电话一接通,他就直接下命令,语气强硬:“喂...长发,立刻带着你们那帮老兄弟,去油麻地扫掉恒字头的三条街!”
“不仅要扫了他们的场子,还要在油麻地插上咱们东星的旗子。”
“让所有人都知道,得罪东星的下场!”
雷耀阳刚挂完电话,听到骆天豪的命令,瞬间懵逼了,瞪大了眼睛看着他,一脸疑惑。
太子刚才不是说,要先查清楚情况再动手吗?
这怎么突然就变卦,让人去扫恒记的地盘了?
电话那头的长发,听到骆天豪的命令,也有些不明所以,忍不住问道:“太子,咱们这么突然动手,会不会太冲动了?要不要再合计合计?”
“不用合计,按我说的做就行。”骆天豪语气笃定。
“越快越好,扫完之后,在油麻地守着,防止恒记的人反扑。”
“好嘞,太子,我这就带人过去!”长发虽然疑惑。
但对骆天豪的命令向来言听计从,立刻爽快地答应下来。
挂断电话,雷耀阳忍不住开口,语气里满是不解:“太子,您刚才不是说,要先查清楚情况,再动手吗?”
“怎么突然就让长发哥带人去扫恒记的地盘了?”
骆天豪转过头,看着雷耀阳,嘴角勾起一抹意味深长的浅笑:“我这么做,是故意给马惠兰看的?”
“看起来冲动,就对了。”骆天豪靠在墙上,眼神锐利。
“自己的兄弟被砍了,死了六个,伤了三十几个。”
“我要是连个屁都不放,一味地查来查去,对得起那些死去的兄弟吗?”
“对得起你们成天叫我一声太子吗?”
他顿了顿,语气里多了几分狠厉:“我就是要故意装成冲动的样子,让马惠兰和陈敏放松警惕。”
“以为我只是个只会打打杀杀的毛头小子。
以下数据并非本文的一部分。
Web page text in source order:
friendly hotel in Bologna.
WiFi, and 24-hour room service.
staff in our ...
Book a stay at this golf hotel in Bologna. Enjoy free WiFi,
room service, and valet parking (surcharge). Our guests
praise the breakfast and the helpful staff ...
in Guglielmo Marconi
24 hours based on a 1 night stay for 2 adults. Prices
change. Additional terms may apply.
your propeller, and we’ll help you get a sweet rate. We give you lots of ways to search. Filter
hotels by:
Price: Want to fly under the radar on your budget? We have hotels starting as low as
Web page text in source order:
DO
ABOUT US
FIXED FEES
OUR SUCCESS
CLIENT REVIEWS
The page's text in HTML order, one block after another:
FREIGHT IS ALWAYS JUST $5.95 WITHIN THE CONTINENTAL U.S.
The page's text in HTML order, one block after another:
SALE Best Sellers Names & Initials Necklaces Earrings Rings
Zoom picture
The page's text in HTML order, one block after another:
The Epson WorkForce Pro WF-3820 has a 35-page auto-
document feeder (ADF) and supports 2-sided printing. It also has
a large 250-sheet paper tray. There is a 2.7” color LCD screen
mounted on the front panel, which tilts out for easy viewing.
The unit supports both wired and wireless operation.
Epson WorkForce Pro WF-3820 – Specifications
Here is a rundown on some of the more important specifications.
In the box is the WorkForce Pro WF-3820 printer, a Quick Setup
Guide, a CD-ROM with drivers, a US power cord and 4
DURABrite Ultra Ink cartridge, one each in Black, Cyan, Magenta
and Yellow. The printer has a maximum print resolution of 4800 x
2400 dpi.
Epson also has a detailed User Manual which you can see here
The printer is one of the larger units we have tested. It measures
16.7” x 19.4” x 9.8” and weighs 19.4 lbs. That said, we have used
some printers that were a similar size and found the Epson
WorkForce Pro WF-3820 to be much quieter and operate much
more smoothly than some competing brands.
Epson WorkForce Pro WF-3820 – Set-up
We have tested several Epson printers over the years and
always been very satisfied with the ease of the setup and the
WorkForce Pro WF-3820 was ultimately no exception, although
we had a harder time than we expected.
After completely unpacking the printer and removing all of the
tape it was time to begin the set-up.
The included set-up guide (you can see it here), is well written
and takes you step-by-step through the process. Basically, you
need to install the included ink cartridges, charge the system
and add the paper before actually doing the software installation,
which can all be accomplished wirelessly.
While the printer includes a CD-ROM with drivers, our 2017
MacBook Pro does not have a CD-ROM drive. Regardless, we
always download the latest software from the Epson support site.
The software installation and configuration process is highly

”
“我还会布置其他后手。”
“到时候,等他们反应过来,一切都晚了。”
趴在沙发上的沙蜢,听完骆天豪的话,忍不住嗤声笑了一下,眼神里满是敬佩和认可。
以前只觉得太子吊儿郎当,没想到关键时候,竟然这么有城府。
“叮——”
“沙蜢忠诚度+20”
“当前忠诚度:80”
另一边,长发在接到骆天豪的命令后,立刻联合三鹰等人,召集了手下几百号小弟,手里拿着砍刀、钢管,气势汹汹地冲向油麻地。
不到一天的时间,就扫平了恒字头在油麻地的三条街。
恒记总部内,气氛凝重得吓人。
几名恒记的高层围坐在会议桌前,脸色都很难看。
龙头陈敏手里攥着一根烟,脸色铁青,指着站在一旁的火爆明,就是一顿臭骂:“你说说你,没事干惹东星的人干嘛?你是不是脑子进水了?”